The issue in point 2 is that when an XA transaction commits globally, the multiple branch transactions in the TC are committed synchronously, one after the other. If any of these commits fail, the commit logic exits, causing the global commit to get stuck on that failed branch, continuously retrying. This prevents subsequent RM branches from actually receiving the TC's commit request, making the transactions of these RM branches invisible to other transactions.

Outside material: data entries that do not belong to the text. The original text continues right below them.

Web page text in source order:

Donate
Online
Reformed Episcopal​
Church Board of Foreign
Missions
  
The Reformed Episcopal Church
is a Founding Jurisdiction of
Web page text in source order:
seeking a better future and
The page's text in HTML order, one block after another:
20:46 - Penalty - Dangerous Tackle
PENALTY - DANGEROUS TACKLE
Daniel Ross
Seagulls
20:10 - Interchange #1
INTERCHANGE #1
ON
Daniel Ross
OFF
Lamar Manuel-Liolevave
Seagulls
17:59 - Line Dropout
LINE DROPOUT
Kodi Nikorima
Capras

funky-eyes commented 1 week ago
  1. Regarding read-only branches in relation to SQL parsing recognition, there are additional actions such as XA end and XA prepare, all of which involve I/O interactions with the database. Then there's the step of reporting the branch status to the transaction coordinator (TC), which adds some extra overhead.
  2. I'm not quite clear on what you're saying. Why would a failed commit of an XA read-only branch affect other transactions' ability to read data? It shouldn't have acquired any data locks; a snapshot read shouldn't hold any exclusive database locks.
  3. I understand the intention behind your pull request, which indeed optimizes behavior under Oracle's XA read-only transactions. However, I would prefer a more universal approach applicable to all compatible databases, aiming for standardized handling. Therefore, I propose that after SQL parsing, we should skip initiating XA transaction-related actions for non-DML operations. We might need input from other community members on this point. @slievrly @PeppaO

The issue in point 2 is that when an XA transaction commits globally, the multiple branch transactions in the TC are committed synchronously, one after the other. If any of these commits fail, the commit logic exits, causing the global commit to get stuck on that failed branch, continuously retrying. This prevents subsequent RM branches from actually receiving the TC's commit request, making the transactions of these RM branches invisible to other transactions.

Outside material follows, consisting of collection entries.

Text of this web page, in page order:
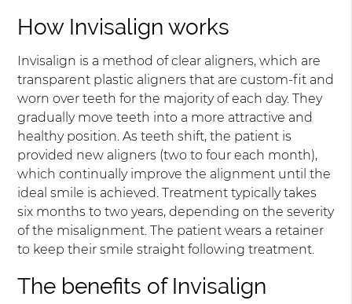
How Invisalign works
Invisalign is a method of clear aligners, which are
transparent plastic aligners that are custom-fit and
worn over teeth for the majority of each day. They
gradually move teeth into a more attractive and
healthy position. As teeth shift, the patient is
provided new aligners (two to four each month),
which continually improve the alignment until the
ideal smile is achieved. Treatment typically takes
six months to two years, depending on the severity
of the misalignment. The patient wears a retainer
to keep their smile straight following treatment.
The benefits of Invisalign

I understand. So that's why you've implemented the skip operation for this branch. I see this PR as a temporary solution, but ultimately, we should move towards a unified processing model

gongycn commented 1 week ago

Of course, the proposed solution can later be combined with the SQL parsing logic you mentioned. If the SQL parsing perfectly handles all operations that are read-only and avoids initiating XA-related transaction actions, it would also prevent this extra interaction with the TC. However, if there are any omissions, this approach can improve robustness.

I understand. So that's why you've implemented the skip operation for this branch. I see this PR as a temporary solution, but ultimately, we should move towards a unified processing model

Yes, this PR can be seen as a temporary solution, or as mentioned above, it can serve as a fallback solution to ensure robustness.

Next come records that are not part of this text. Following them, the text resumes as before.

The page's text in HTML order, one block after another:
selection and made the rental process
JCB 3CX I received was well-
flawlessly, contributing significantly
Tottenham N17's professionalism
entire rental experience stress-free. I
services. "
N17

gongycn commented 1 week ago

One of the reasons for using XA transactions in Seata is that XA transactions allow developers to:

  1. Fully utilize the database's unique features: For example, special SQL syntax, stored procedures, functions, etc.
  2. Standardized interface: XA transactions are implemented based on a standard protocol with a first phase (start, execute, end, prepare) and a second phase (commit/rollback).

I believe that the implementation of XA transactions in Seata should maintain these basic characteristics of XA transactions. From this perspective, the approach in this PR:

  1. Does not compromise the support for the database's unique features.
  2. Does not exceed the requirements of the XA standard protocol.
  3. Indeed solves the issue of read-only branch commit errors.

Therefore, I hope this PR can be accepted.

gongycn commented 1 week ago

@funky-eyes fix the incorrect code style: '{' is not preceded with whitespace.